The United States has held Guantanamo Bay detention camp prisoners under sensory deprivation, with their ears and eyes covered, hands and feet tied, hands in thick gloves, and held in cages without any privacy, always observed under a light that is on day and night. The organization of European Democratic Lawyers (EDL) said that this constitutes white torture and has accused the United States of violating prisoners' fundamental rights. Prisoners are also held in "extreme isolation", confined to windowless cells, going days "without seeing daylight", suffering what Amnesty International and other international human rights organizations have said are torture techniques approved by the George W. Bush administration under the euphemism "enhanced interrogation". Rainer Mausfeld, a researcher in the field of psychology and cognitive science, has criticized the practice.

=== Venezuela ===

According to human rights organizations and other NGOs, the Bolivarian Intelligence Service (SEBIN) of the Venezuelan government holds political prisoners in the lower levels of SEBIN's headquarters, which has been deemed by government officials La Tumba "The Tomb". The cells are 2 by 3 m with a cement bed, white walls, and security barriers between one another so that there is no interaction between prisoners.
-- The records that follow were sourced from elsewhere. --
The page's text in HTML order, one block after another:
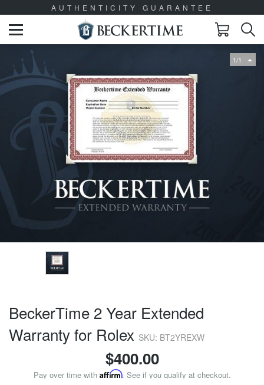
AUTHENTICITY GUARANTEE
1/1
BeckerTime 2 Year Extended
Warranty for Rolex SKU: BT2YREXW
$400.00
Pay over time with Affirm. See if you qualify at checkout.
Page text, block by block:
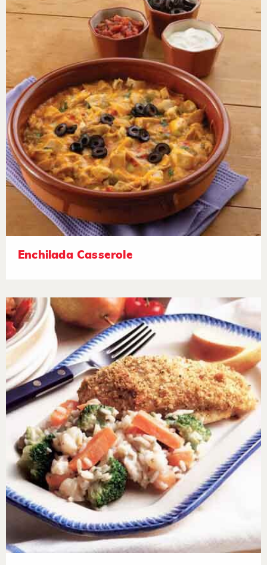
Enchilada Casserole
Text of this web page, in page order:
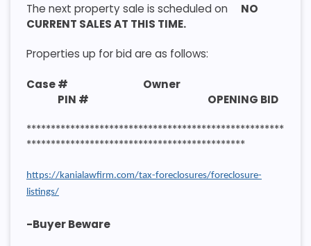
The next property sale is scheduled on
NO
CURRENT SALES AT THIS TIME.
Properties up for bid are as follows:
Case # Owner
PIN # OPENING BID
*****************************************************
*********************************************
https://kanialawfirm.com/tax-foreclosures/foreclosure-
listings/
-Buyer Beware
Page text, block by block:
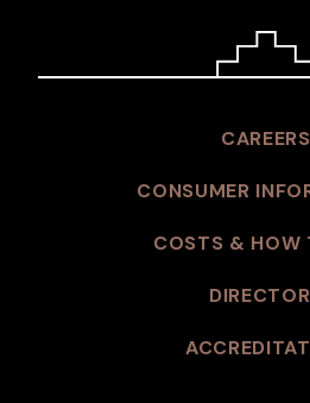
CAREERS
CONSUMER
COSTS & HOW
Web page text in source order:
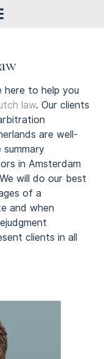
here to help you
law. Our clients
are well-
in Amsterdam
We will do our best
of a
and when
clients in all
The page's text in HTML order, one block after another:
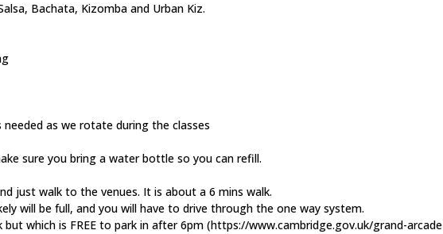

Such conditions have caused prisoners to become very ill, but they are denied medical treatment. Bright lights in the cells are kept on so prisoners lose their sense of time and the temperature is below freezing, with the only sounds heard being from the nearby Caracas Metro trains. Reports of torture in La Tumba, specifically white torture, are also common, with some prisoners attempting to commit suicide. Such conditions according to the NGO Justice and Process are to make prisoners plead guilty to the crimes that they are accused of.

==In media==
- German artist Gregor Schneider based his room design of "weiße Folter" (lit. 'white torture') on this idea.
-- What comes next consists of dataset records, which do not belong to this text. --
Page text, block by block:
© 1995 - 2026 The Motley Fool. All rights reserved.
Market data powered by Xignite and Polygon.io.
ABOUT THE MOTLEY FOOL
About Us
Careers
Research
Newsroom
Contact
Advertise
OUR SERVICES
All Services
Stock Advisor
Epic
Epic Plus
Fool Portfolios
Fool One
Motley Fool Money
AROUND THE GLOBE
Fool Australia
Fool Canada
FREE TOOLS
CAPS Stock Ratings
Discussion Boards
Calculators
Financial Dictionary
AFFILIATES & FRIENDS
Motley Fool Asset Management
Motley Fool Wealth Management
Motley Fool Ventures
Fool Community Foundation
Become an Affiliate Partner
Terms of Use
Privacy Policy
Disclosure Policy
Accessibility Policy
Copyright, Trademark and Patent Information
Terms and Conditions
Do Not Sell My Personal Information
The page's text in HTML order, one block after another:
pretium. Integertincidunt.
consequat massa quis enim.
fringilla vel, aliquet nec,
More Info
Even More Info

- The Brave (TV series) Episode 10 "Desperate Measures" January 8, 2018. A team member is held in an Iranian black site for interrogation. The room is all white, as is her clothing and the guards' clothing and the minimal furniture. The interrogator explains it is intended to cause sensory deprivation, and that bits of color will be added as she begins to cooperate.
- In the 2022 Indian film, Rorschach, the protagonist Luke Antony is subjected to white room torture in Dubai Prison.